The IRS and Treasury Department believe that the transaction
described should qualify as a statutory merger or consolidation.
Accordingly, these final regulations include an example that
illustrates that the existence and composition of the transferee unit
is not tested immediately prior to the transaction but instead is only
tested immediately after the transaction. Therefore, the merger of T
into P may qualify as a statutory merger or consolidation. Moreover, A
would be a party to the reorganization, permitting nonrecognition under
the operative reorganization provisions of subchapter C of the Code.
Treating the merger of T into P as a reorganization raises
questions as to the tax consequences of the transaction to the parties,
including whether gain or loss may be recognized under the partnership
rules of subchapter K as a result of the termination of P. Similar
questions are raised in a merger of T directly into A that qualifies as
a reorganization where, in the transaction, P becomes disregarded as an
entity separate from A for Federal income tax purposes. The IRS and
Treasury Department are considering the tax consequences in these
cases, including the extent to which the principles of Revenue Ruling
99-6 apply in these situations and, if they do apply, their
consequences. The IRS and Treasury Department request comments in this
regard.
C. Consolidations and Amalgamations
Questions have arisen regarding the application of the definition
of statutory merger or consolidation to transactions that are effected
under state law consolidation statutes and foreign law amalgamation
statutes. In a state law consolidation and a foreign law amalgamation,
typically, two or more corporations combine and continue in the
resulting entity, which is a new corporation that is formed in the
consolidation transaction. Some commentators have asked whether a
consolidation or an amalgamation can qualify as a statutory merger or
consolidation under section 368(a)(1)(A) if effected pursuant to a law
that provides that the consolidating or amalgamating corporations
continue as one corporation in the resulting corporation. Those
commentators are concerned that, because the existence of each of the
consolidating corporations or amalgamating corporations continues in
the resulting corporation, the requirement that the transferee
corporation cease its separate legal existence for all purposes may not
be satisfied.
The IRS and Treasury Department believe that the fact that the
existence of the consolidating or amalgamating corporations continues
in the resulting corporation will not prevent a consolidation from
qualifying as a statutory merger or consolidation under the 2003
temporary regulations. The 2003 temporary regulations require that the
separate legal existence of the target corporation ceases.
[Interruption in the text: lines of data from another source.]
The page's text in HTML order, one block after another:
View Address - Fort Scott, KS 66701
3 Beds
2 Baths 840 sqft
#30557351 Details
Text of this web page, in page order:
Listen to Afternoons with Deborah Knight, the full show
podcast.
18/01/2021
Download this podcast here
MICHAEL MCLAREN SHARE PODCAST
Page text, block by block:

In a
consolidation or an amalgamation, even if the governing law provides
that the existence of the consolidating or amalgamating entities
continues in the resulting corporation, the separate legal existence of
the consolidating or amalgamating entities does in fact cease.
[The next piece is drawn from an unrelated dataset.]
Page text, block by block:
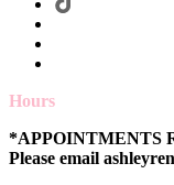
Hours
*APPOINTMENTS
Please email

Therefore, the IRS and Treasury Department do not believe that the fact
that the existence of the consolidating or amalgamating entities
continues in the resulting corporation prevents a consolidation or an
amalgamation from qualifying as a statutory merger or consolidation.
Other commentators have questioned whether a consolidation or
amalgamation of two operating corporations can involve a reorganization
under section 368(a)(1)(F) with respect to one and a reorganization
under section 368(a)(1)(A) with respect to the other. For example,
suppose that X and Y,
[[Page 4261]]
both operating corporations, consolidate pursuant to state law. In the
consolidation, X and Y result in Z, a new corporation. The shareholders
of X and Y surrender their X and Y stock, respectively, in exchange for
Z stock. Some commentators have suggested that the consolidation could
be viewed as a transfer by X of its assets and liabilities to Z in a
reorganization under section 368(a)(1)(F) followed by a merger of Y
into Z in a reorganization under section 368(a)(1)(A). Alternatively,
it could be viewed as a transfer by Y of its assets and liabilities to
Z in a reorganization under section 368(a)(1)(F) followed by a merger
of X into Z in a reorganization under section 368(a)(1)(A). The IRS and
Treasury Department intend to further study this issue in connection
with their separate study of reorganizations under section
368(a)(1)(F).
Questions have also arisen regarding the application of the
definition of statutory merger or consolidation to triangular
transactions involving consolidations and amalgamations. For example,
suppose that A seeks to acquire both X and Y, each in exchange for
consideration that is 50 percent A voting stock and 50 percent cash.
Under state law, X and Y consolidate into Z, a corporation that results
from the acquisition transaction as a wholly owned subsidiary of A. The
IRS and Treasury Department believe that a triangular consolidation or
amalgamation should be tested under the reorganization rules as a
forward triangular merger of each of the consolidating or amalgamating
corporations into a wholly owned subsidiary of the parent corporation.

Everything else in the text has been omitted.